Temperature Sensitive Forward Genetic Screening and Genetic Mapping
The TJ356 strain was synchronized by bleaching and 5000 L4 animals placed into 4 mL M9 with 20uL EMS (Sigma-Aldrich, St. Louis, MO) for 4 hours at room temperature. P0 animals were transferred to 15C and grown for 48 hours and then bleached to obtain a synchronized population of F1 animals, which was split into 4 groups of 10,000 animals and grown until gravid at 15C. F1 animals were then bleached to obtain synchronized populations of F2 animals which were grown at 15C until the L4 larval stage when they were upshifted to 25C for 24 hours. Animals were plated at a density of 5000 animals per 10cm NGM plate and then placed into 1000ppm oxygen balanced nitrogen for 1 hour and then screened for DAF-16 activation as described above. Mutants were cloned to individual 35mm plates and returned to normoxia at 15C. Strains were passaged and rescreened for several generations to ensure homozygosity and given the designation hyds (hypoxia daf-16 suppressors). hyds-2 mutants were backcrossed 4 times to the original TJ356 strain and then crossed to the Hawaiian isolate CB4856 and mapped using RFLP and WGS of recombinant F2 lines as described previously(26). Generation of fertile males of the TJ356 roller strain was accomplished by feeding roller worms RNAi for the rol-6 gene (J.R. Priess, personal communication).

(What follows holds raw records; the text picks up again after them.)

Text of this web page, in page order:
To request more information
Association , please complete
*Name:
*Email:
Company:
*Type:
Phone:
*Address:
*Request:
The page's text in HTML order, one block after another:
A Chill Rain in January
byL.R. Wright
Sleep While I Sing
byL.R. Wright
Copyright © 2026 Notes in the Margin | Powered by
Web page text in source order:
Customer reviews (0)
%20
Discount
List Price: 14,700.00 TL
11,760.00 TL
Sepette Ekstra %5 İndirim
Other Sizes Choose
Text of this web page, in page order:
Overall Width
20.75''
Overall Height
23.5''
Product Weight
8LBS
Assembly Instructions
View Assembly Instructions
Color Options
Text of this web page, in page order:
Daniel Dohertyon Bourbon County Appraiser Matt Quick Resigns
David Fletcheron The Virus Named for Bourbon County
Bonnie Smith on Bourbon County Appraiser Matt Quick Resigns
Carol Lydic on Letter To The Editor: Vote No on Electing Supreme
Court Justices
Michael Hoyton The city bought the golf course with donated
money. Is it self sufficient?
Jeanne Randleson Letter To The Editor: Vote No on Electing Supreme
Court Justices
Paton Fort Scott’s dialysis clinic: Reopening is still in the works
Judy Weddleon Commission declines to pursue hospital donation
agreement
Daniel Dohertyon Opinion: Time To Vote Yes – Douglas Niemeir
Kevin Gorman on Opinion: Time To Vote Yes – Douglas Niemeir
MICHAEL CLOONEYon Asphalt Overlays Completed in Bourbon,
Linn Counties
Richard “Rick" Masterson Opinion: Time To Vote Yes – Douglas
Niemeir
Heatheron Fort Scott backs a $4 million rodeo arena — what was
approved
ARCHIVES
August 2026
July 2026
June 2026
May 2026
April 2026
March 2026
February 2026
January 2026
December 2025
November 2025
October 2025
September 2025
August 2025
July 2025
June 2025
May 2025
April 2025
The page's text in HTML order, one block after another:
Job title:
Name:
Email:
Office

IPMK-1 Transgene Construction and Rescue
To identify the molecular lesion in the hyds-2 strain a 9KB PCR fragment of the ZK795.1 gene was cloned into the PUC19 plasmid by Gibson assembly (New England Biolabs, Ipswich, MA). The seaEx22 plasmid along with a myo-2:mCherry (PCFJ90) co-injection marker was injected into a hyds-2 strain that had been backcrossed 4 times to TJ356 and stable transgenic lines selected. A fluorescent transcriptional reporter for IPMK-1 was produced by cloning a 3kb fragment taken from the upstream region of the ZK795.1 using a PCFJ90 backbone using Gibson assembly.